Virus, infectious agent found in virtually all life forms, including humans, animals, plants, fungi, and bacteria. Viruses consist of genetic material — either deoxyribonucleic acid (DNA) or ribonucleic acid (RNA) — surrounded by a protective coating of protein, called a capsid, with or without an outer lipid envelope. Viruses are not considered free-living, since they cannot reproduce outside of a living cell; they have evolved to transmit their genetic information from one cell to another for the purpose of replication.

Viruses often damage or kill the cells that they infect, causing disease in infected organisms. A few viruses stimulate cells to grow uncontrollably and produce cancers. Although many infectious diseases, such as the common cold, are caused by viruses, there are no cures for these illnesses. The difficulty in developing antiviral therapies stems from the large number of variant viruses that can cause the same disease, as well as the inability of drugs to disable a virus without disabling healthy cells. However, the development of antiviral agents is a major focus of current research, and the study of viruses has led to many discoveries important to human health.

The first contact between a virus particle and its host cell occurs when an outer viral structure docks with a specific molecule on the cell surface. After binding to an appropriate cell, a virus must cross the cell membrane.
Once inside the cell, the virus replicates itself through a series of events. Viral genes direct the production of proteins by the host cellular machinery. The first viral proteins synthesized by some viruses are the enzymes required to copy the viral genome. Using a combination of viral and cellular components, the viral genome can be replicated thousands of times. To complete the virus replication cycle, viruses must exit the cell.
The virus replication cycle can be as short as a couple of hours for certain small viruses or as long as several days for some large viruses.
Cells may survive virus infection, and the virus can persist for the life of its host. Virtually all people harbor harmless viruses.

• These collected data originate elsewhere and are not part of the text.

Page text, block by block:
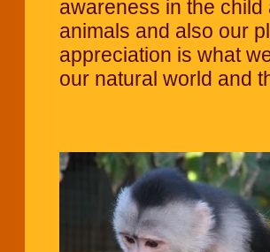
awareness in the
animals and also our
appreciation is what
our natural world and
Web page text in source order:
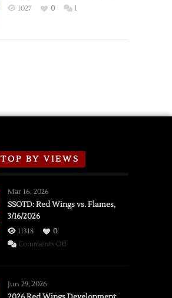
Exhibition
1027 0 1
TOP BY VIEWS
Mar 16, 2026
SSOTD: Red Wings vs. Flames,
3/16/2026
11318
0
Comments Offon
vs.
Jun 29, 2026
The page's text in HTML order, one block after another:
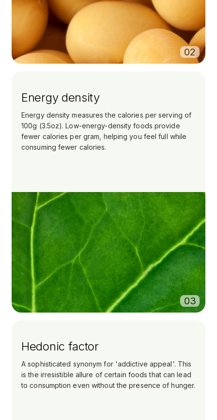
02
Energy density
Energy density measures the calories per serving of
100g (3.5oz). Low-energy-density foods provide
fewer calories per gram, helping you feel full while
consuming fewer calories.
03
Hedonic factor
A sophisticated synonym for 'addictive appeal'. This
is the irresistible allure of certain foods that can lead
to consumption even without the presence of hunger.
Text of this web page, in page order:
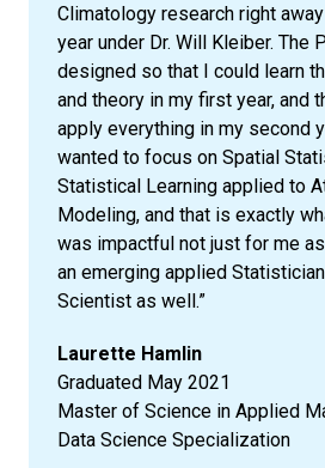
Climatology research right
year under Dr. Will Kleiber. The
designed so that I could learn
and theory in my first year, and
apply everything in my second
wanted to focus on Spatial
Statistical Learning applied to
Modeling, and that is exactly
was impactful not just for me
an emerging applied
Scientist as well.”
Laurette Hamlin
Graduated May 2021
Master of Science in Applied
Data Science Specialization
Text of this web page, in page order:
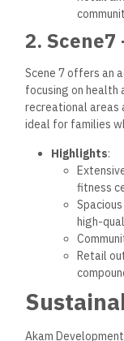
2.
Scene 7 offers an
focusing on health
recreational areas
ideal for families
Highlights:
fitness
high-
Retail
Akam
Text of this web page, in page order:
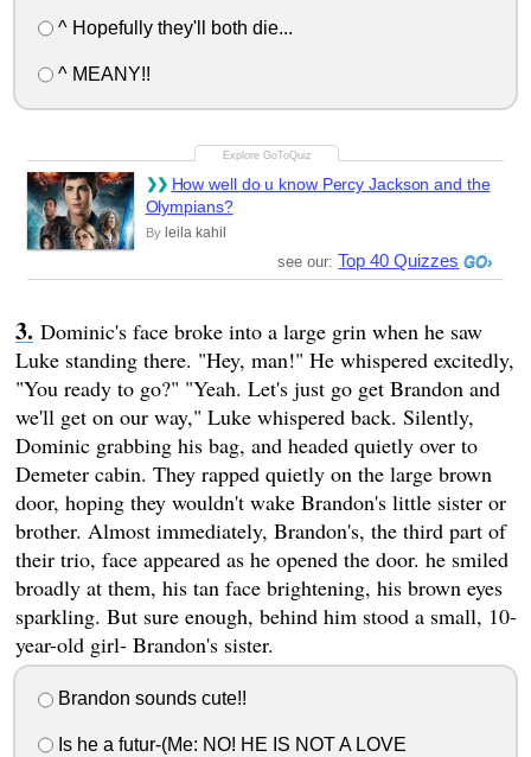
^ Hopefully they'll both die...
^ MEANY!!
How well do u know Percy Jackson and the
Olympians?
By leila kahil
see our:Top 40 Quizzes
Dominic's face broke into a large grin when he saw
Luke standing there. "Hey, man!" He whispered excitedly,
"You ready to go?" "Yeah. Let's just go get Brandon and
we'll get on our way," Luke whispered back. Silently,
Dominic grabbing his bag, and headed quietly over to
Demeter cabin. They rapped quietly on the large brown
door, hoping they wouldn't wake Brandon's little sister or
brother. Almost immediately, Brandon's, the third part of
their trio, face appeared as he opened the door. he smiled
broadly at them, his tan face brightening, his brown eyes
sparkling. But sure enough, behind him stood a small, 10-
year-old girl- Brandon's sister.
Brandon sounds cute!!
Is he a futur-(Me: NO! HE IS NOT A LOVE

Most viral infections cause no symptoms and do not result in disease. In contrast, most people who are infected with measles, rabies, or influenza viruses develop the disease. A wide variety of viral and host factors determine the outcome of virus infections. A small genetic variation can produce a virus with increased capacity to cause disease. Such a virus is said to have increased virulence.
Viruses can enter the body by several routes :
• Through the skin by direct contact with virus-containing skin lesions on infected individuals : Herpes Simplex Virus and pox
• Infected blood products : Ebola, hepatitis B, HIV
• Through the respiratory tract ( via airborne dropledts of mucus or saliva from infeted individuals who cough or sneeze) : influenza, rhinovirus and adenovirus ( common cold), and varicella-zoster virus ( chicken pox)
• Through the gastrointestinal tract : rotavirus, coronavirus, poliovirus, hepatitis A
• Through the genitourinary route : HPV, HIV, Herpes simplex
• Through the eye : echovirus, Coxsackie virus, herpesvirus

Virus-induced illnesses can be either acute, in which the patient recovers promptly, or chronic, in which the virus remains with the host or the damage caused by the virus is irreparable. For most acute viruses, the time between infection and the onset of disease can vary from three days to three weeks. In contrast, onset of AIDS following infection with HIV takes an average of 7 to 11 years. 
Several human viruses are likely to be agents of cancer, which can take decades to develop. The precise role of these viruses in human cancers is not well understood, and genetic and environmental factors are likely to contribute to these diseases. But because a number of viruses have been shown to cause tumors in animal models, it is probable that many viruses have a key role in human cancers.

Defense :
The body’s immune system has many natural defenses against virus infections. Infected cells produce interferons and other cytokines (soluble components that are largely responsible for regulating the immune response), which can signal adjacent uninfected cells to mount their defenses, enabling uninfected cells to impair virus replication. Some cytokines can cause a fever in response to viral infection; elevated body temperature retards the growth of some types of viruses. B lymphocytes produce specific antibodies that can bind and inactivate viruses. Cytotoxic T cells recognize virus-infected cells and target them for destruction. However, many viruses have evolved ways to circumvent some of these host defense mechanisms.